Start of EXTRACTED INFORMATION
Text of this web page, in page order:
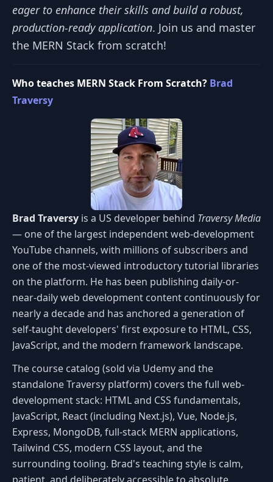
eager to enhance their skills and build a robust,
production-ready application. Join us and master
the MERN Stack from scratch!
Who teaches MERN Stack From Scratch? Brad
Traversy
Brad Traversy is a US developer behind Traversy Media
— one of the largest independent web-development
YouTube channels, with millions of subscribers and
one of the most-viewed introductory tutorial libraries
on the platform. He has been publishing daily-or-
near-daily web development content continuously for
nearly a decade and has anchored a generation of
self-taught developers' first exposure to HTML, CSS,
JavaScript, and the modern framework landscape.
The course catalog (sold via Udemy and the
standalone Traversy platform) covers the full web-
development stack: HTML and CSS fundamentals,
JavaScript, React (including Next.js), Vue, Node.js,
Express, MongoDB, full-stack MERN applications,
Tailwind CSS, modern CSS layout, and the
surrounding tooling. Brad's teaching style is calm,
patient, and deliberately accessible to absolute
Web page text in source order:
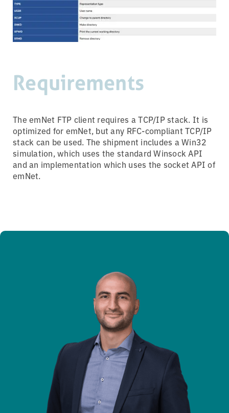
Requirements
The emNet FTP client requires a TCP/IP stack. It is
optimized for emNet, but any RFC-compliant TCP/IP
stack can be used. The shipment includes a Win32
simulation, which uses the standard Winsock API
and an implementation which uses the socket API of
emNet.
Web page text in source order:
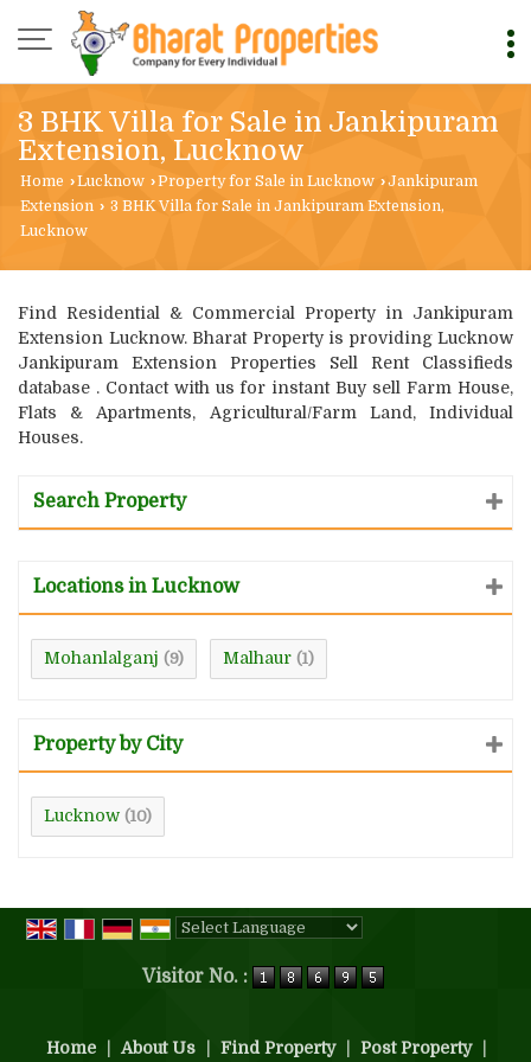
3 BHK Villa for Sale in Jankipuram
Extension, Lucknow
Home ›Lucknow ›Property for Sale in Lucknow ›Jankipuram
Extension › 3 BHK Villa for Sale in Jankipuram Extension,
Lucknow
Find Residential & Commercial Property in Jankipuram
Extension Lucknow. Bharat Property is providing Lucknow
Jankipuram Extension Properties Sell Rent Classifieds
database . Contact with us for instant Buy sell Farm House,
Flats & Apartments, Agricultural/Farm Land, Individual
Houses.
Search Property
Locations in Lucknow
Mohanlalganj (9) Malhaur (1)
Property by City
Lucknow (10)
Visitor No. :
Home About Us Find Property Post Property
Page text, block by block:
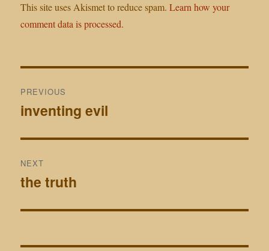
This site uses Akismet to reduce spam.Learn how your
comment data is processed.
navigation
PREVIOUS
Previous
inventing evil
NEXT
Next
the truth
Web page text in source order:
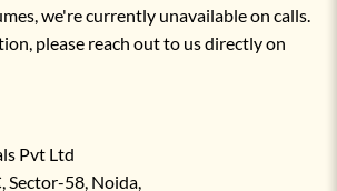
we're currently unavailable on calls.
please reach out to us directly on
Pvt Ltd
Sector-58, Noida,
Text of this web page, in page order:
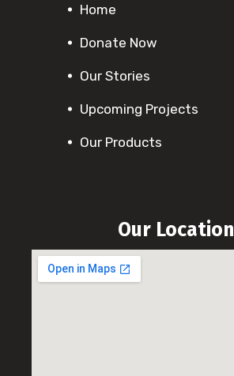
Home
Donate Now
Our Stories
Upcoming Projects
Our Products
Our Location
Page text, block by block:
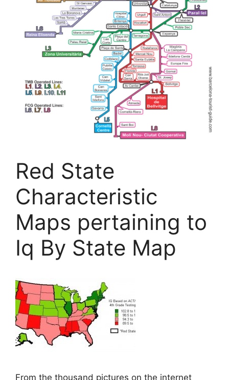
Red State
Characteristic
Maps pertaining to
Iq By State Map
From the thousand pictures on the internet
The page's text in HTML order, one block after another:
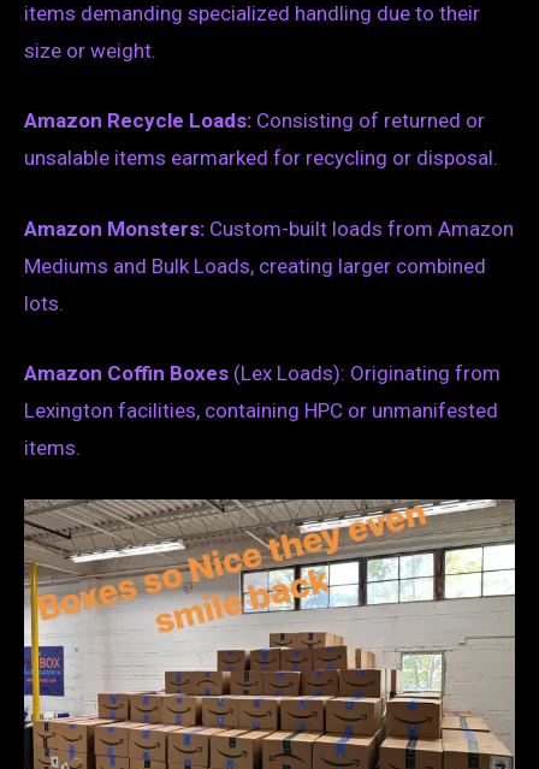
items demanding specialized handling due to their
size or weight.
Amazon Recycle Loads: Consisting of returned or
unsalable items earmarked for recycling or disposal.
Amazon Monsters: Custom-built loads from Amazon
Mediums and Bulk Loads, creating larger combined
lots.
Amazon Coffin Boxes (Lex Loads): Originating from
Lexington facilities, containing HPC or unmanifested
items.
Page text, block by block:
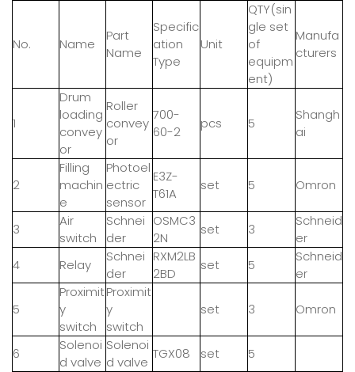
No. Name
Part
Name
Specific
ation
Type
Unit
QTY(sin
gle set
of
equipm
ent)
Manufa
cturers
1
Drum
loading
convey
or
Roller
convey
or
700-
60-2
pcs 5
Shangh
ai
2
Filling
machin
e
Photoel
ectric
sensor
E3Z-
T61A
set 5 Omron
3
Air
switch
Schnei
der
OSMC3
2N
set 3
Schneid
er
4
Relay
Schnei
der
RXM2LB
2BD
set 5
Schneid
er
5
Proximit
y
switch
Proximit
y
switch
set 3 Omron
6
Solenoi
d valve
Solenoi
d valve
TGX08 set 5
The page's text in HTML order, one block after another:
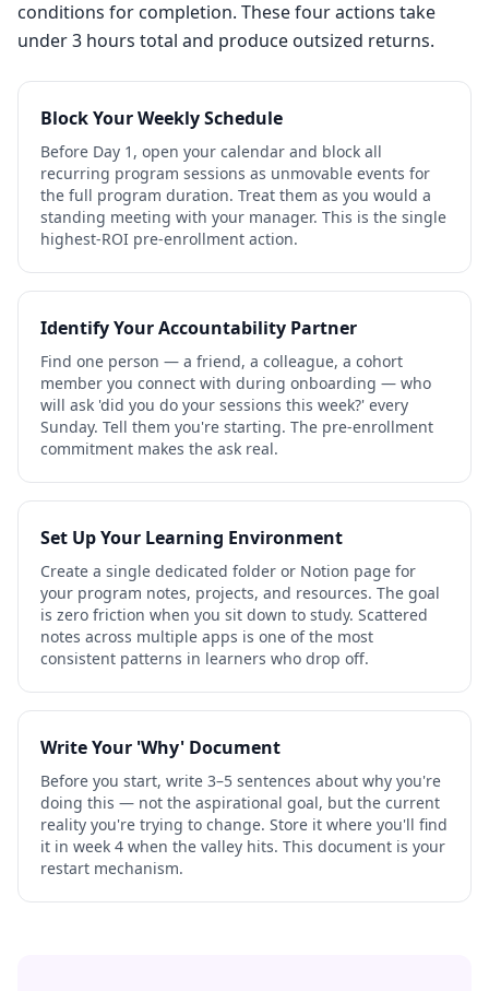
conditions for completion. These four actions take
under 3 hours total and produce outsized returns.
Block Your Weekly Schedule
Before Day 1, open your calendar and block all
recurring program sessions as unmovable events for
the full program duration. Treat them as you would a
standing meeting with your manager. This is the single
highest-ROI pre-enrollment action.
Identify Your Accountability Partner
Find one person — a friend, a colleague, a cohort
member you connect with during onboarding — who
will ask 'did you do your sessions this week?' every
Sunday. Tell them you're starting. The pre-enrollment
commitment makes the ask real.
Set Up Your Learning Environment
Create a single dedicated folder or Notion page for
your program notes, projects, and resources. The goal
is zero friction when you sit down to study. Scattered
notes across multiple apps is one of the most
consistent patterns in learners who drop off.
Write Your 'Why' Document
Before you start, write 3–5 sentences about why you're
doing this — not the aspirational goal, but the current
reality you're trying to change. Store it where you'll find
it in week 4 when the valley hits. This document is your
restart mechanism.
End of EXTRACTED INFORMATION
▸ YOUR TASK: Copy exactly, without pictures, the lines above from the one with "Property by City" down to the one with "recurring program sessions", inclusive.

▸ RESPONSE TO THE EXERCISE:
Property by City
Lucknow (10)
Visitor No. :
Home About Us Find Property Post Property
Page text, block by block:
This site uses Akismet to reduce spam.Learn how your
comment data is processed.
navigation
PREVIOUS
Previous
inventing evil
NEXT
Next
the truth
Web page text in source order:
we're currently unavailable on calls.
please reach out to us directly on
Pvt Ltd
Sector-58, Noida,
Text of this web page, in page order:
Home
Donate Now
Our Stories
Upcoming Projects
Our Products
Our Location
Page text, block by block:
Red State
Characteristic
Maps pertaining to
Iq By State Map
From the thousand pictures on the internet
The page's text in HTML order, one block after another:
items demanding specialized handling due to their
size or weight.
Amazon Recycle Loads: Consisting of returned or
unsalable items earmarked for recycling or disposal.
Amazon Monsters: Custom-built loads from Amazon
Mediums and Bulk Loads, creating larger combined
lots.
Amazon Coffin Boxes (Lex Loads): Originating from
Lexington facilities, containing HPC or unmanifested
items.
Page text, block by block:
No. Name
Part
Name
Specific
ation
Type
Unit
QTY(sin
gle set
of
equipm
ent)
Manufa
cturers
1
Drum
loading
convey
or
Roller
convey
or
700-
60-2
pcs 5
Shangh
ai
2
Filling
machin
e
Photoel
ectric
sensor
E3Z-
T61A
set 5 Omron
3
Air
switch
Schnei
der
OSMC3
2N
set 3
Schneid
er
4
Relay
Schnei
der
RXM2LB
2BD
set 5
Schneid
er
5
Proximit
y
switch
Proximit
y
switch
set 3 Omron
6
Solenoi
d valve
Solenoi
d valve
TGX08 set 5
The page's text in HTML order, one block after another:
conditions for completion. These four actions take
under 3 hours total and produce outsized returns.
Block Your Weekly Schedule
Before Day 1, open your calendar and block all
recurring program sessions as unmovable events for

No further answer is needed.